This complex is one of the three great grottoes in China alongside the Yungang Caves near Datong in Shanxi Province and the Mogao Caves near Dunhuang in Gansu Province. The valley formed by the Yi River enclosed by two hills ranges of Xiangshan (to the east) and Longmenshan (to the west) hills have steep slopes on the western and eastern slopes along the river. Yi is a north flowing tributary of the Luo River. The grottoes are formed in 1 km of the stretch of this river and were carved on both banks, in limestone formations creating the Longmen Caves. Most of the work was done on the western bank, while the eastern bank caves, of smaller numbers, served as residences for the large groups of monks.

Within the approximately 1,400 caves, there are 100,000 statues, some of which are only 1 inch high, while the largest Buddha statue is 57 ft in height. There are also approximately 2500 stelae and 60 pagodas. The grottoes are located on both sides of the Yi River. Fifty large and medium-sized caves are seen on the west hill cliffs which are credited to the Northern Wei, Sui, and Tang dynasties, while the caves on the east hill were carved entirely during the Tang dynasty. The plethora of caves, sculptures and pagodas in Longmen Grottoes depict a definite "progression in style" with the early caves being simple and well shaped with carvings of statues of Buddha and religious people. The change of style is more distinct in the Tang dynastic periods which are "more complex and incorporate women and court figures as well". The caves have been numbered sequentially from north to south along the west bank of the Yi River. Entry to the caves is from the northern end.

== History ==

=== Early history ===
The earliest history of the creation of Longmen Grottoes is traced to the reign of Emperor Xiaowen of Northern Wei dynasty when he shifted his capital to Luoyang from Datong; Luoyang's symbolic value is borne by the fact that it served as the historic capital for 13 dynasties. The grottoes were excavated and carved with Buddhist subjects over the period from 493 AD to 1127 AD, in four distinct phases. The first phase started with the Northern Wei dynasty (493–534). The second phase saw slow development of caves as there was interruption due to strife in the region, between 524 and 626, during the reign of the Sui dynasty (581–618) and the early part of the Tang dynasty (618–907). The third phase, was during the reign of the Tang dynasty when Chinese Buddhism flourished and there was a proliferation of caves and carvings from 626 to the mid 8th century. The last phase, which was the fourth, was from the later part of the Tang dynastic rule extending to the Northern Song dynasty rule, which saw a decline in the creation of grottoes. It came to an end due to internecine war between the Jin and Yuan dynasties.

Guyang-dong or the Shiku Temple, credited to Emperor Xiaowen, was the first cave temple to be built at the center of the southern floor of the West Hill. Emperor Xuanwu of Northern Wei followed up this activity and excavated three more caves, two in memory of his father, Emperor Xiaowen, and one in memory of his mother; all three caves are grouped under the title of the "Three Binyang Caves" (Binyangsan-dong), which were built by the emperor over a 24-year period. Over 30% of the caves seen now were built during this period.

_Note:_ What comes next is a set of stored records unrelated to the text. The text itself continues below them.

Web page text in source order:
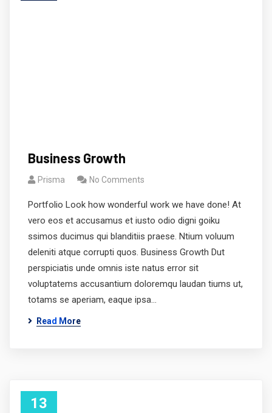
Business Growth
Prisma No Comments
Portfolio Look how wonderful work we have done! At
vero eos et accusamus et iusto odio digni goiku
ssimos ducimus qui blanditiis praese. Ntium voluum
deleniti atque corrupti quos. Business Growth Dut
perspiciatis unde omnis iste natus error sit
voluptatems accusantium doloremqu laudan tiums ut,
totams se aperiam, eaque ipsa…
Read More
13
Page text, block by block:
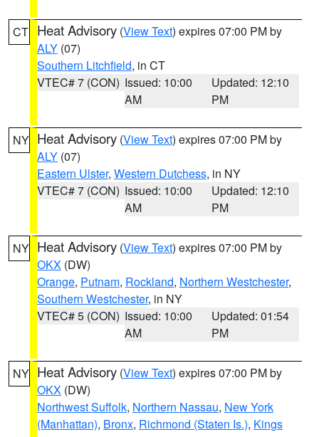
CT Heat Advisory (View Text) expires 07:00 PM by
ALY (07)
Southern Litchfield, in CT
VTEC# 7 (CON) Issued: 10:00
AM
Updated: 12:10
PM
NY Heat Advisory (View Text) expires 07:00 PM by
ALY (07)
Eastern Ulster, Western Dutchess, in NY
VTEC# 7 (CON) Issued: 10:00
AM
Updated: 12:10
PM
NY Heat Advisory (View Text) expires 07:00 PM by
OKX (DW)
Orange, Putnam, Rockland, Northern Westchester,
Southern Westchester, in NY
VTEC# 5 (CON) Issued: 10:00
AM
Updated: 01:54
PM
NY Heat Advisory (View Text) expires 07:00 PM by
OKX (DW)
Northwest Suffolk, Northern Nassau, New York
(Manhattan), Bronx, Richmond (Staten Is.), Kings

In 527, the Huangfugong or Shiku-si grottoes, a major cave, was completed. It is a well conserved cave located to the south of the West Hill.

In 675, Fengxian-si Cave, on the southern floor of the West Hill was completed during the Tang dynasty rule. This marked the third phase of creation and the peak period of the gottoes' creation. It is estimated that 60% of the caves seen at Longmen came about in this period from 626 till 755. During this period, in addition to the caves which housed Buddha statues of various sizes, some Buddhist temples were also built in open spaces with scenic settings in the same complex. However, these are now mostly in ruins. During this phase, Emperor Gaozong and Empress Wu Zetian were instrumental in intensifying the activity when they were ruling from Luoyang.

=== Later history ===
During the period of 1368 to 1912, when two dynasties ruled in China, namely the Ming dynasty from 1368 to 1644, and the Qing dynasty from 1644 to 1912, there was cultural revival and the Longmen Grottoes received recognition both at the national and international level.

The site was subjected to significant vandalism after the fall of the Qing dynasty. Major artifacts were removed by Western collectors and souvenir hunters during the early 20th century.Two murals taken from the grottoes are reported to be displayed in the Metropolitan Museum of Art in New York and the Nelson-Atkins Museum of Art in Kansas City, Missouri. During the Second Sino-Japanese War, the Japanese looted the site and took many of the statues back to Japan. Many of these relics are now in Japanese museums.

Vandalism occurred in the 1940s, a result of political unrest. With the establishment of the People's Republic of China in 1949, the grottoes have been declared as protected area and are being conserved. The Constitution of China, under Article 22, which among other issues also provides for protection of the natural heritage sites, has been further defined under various legal instruments enacted to protect and conserve this cultural heritage of China.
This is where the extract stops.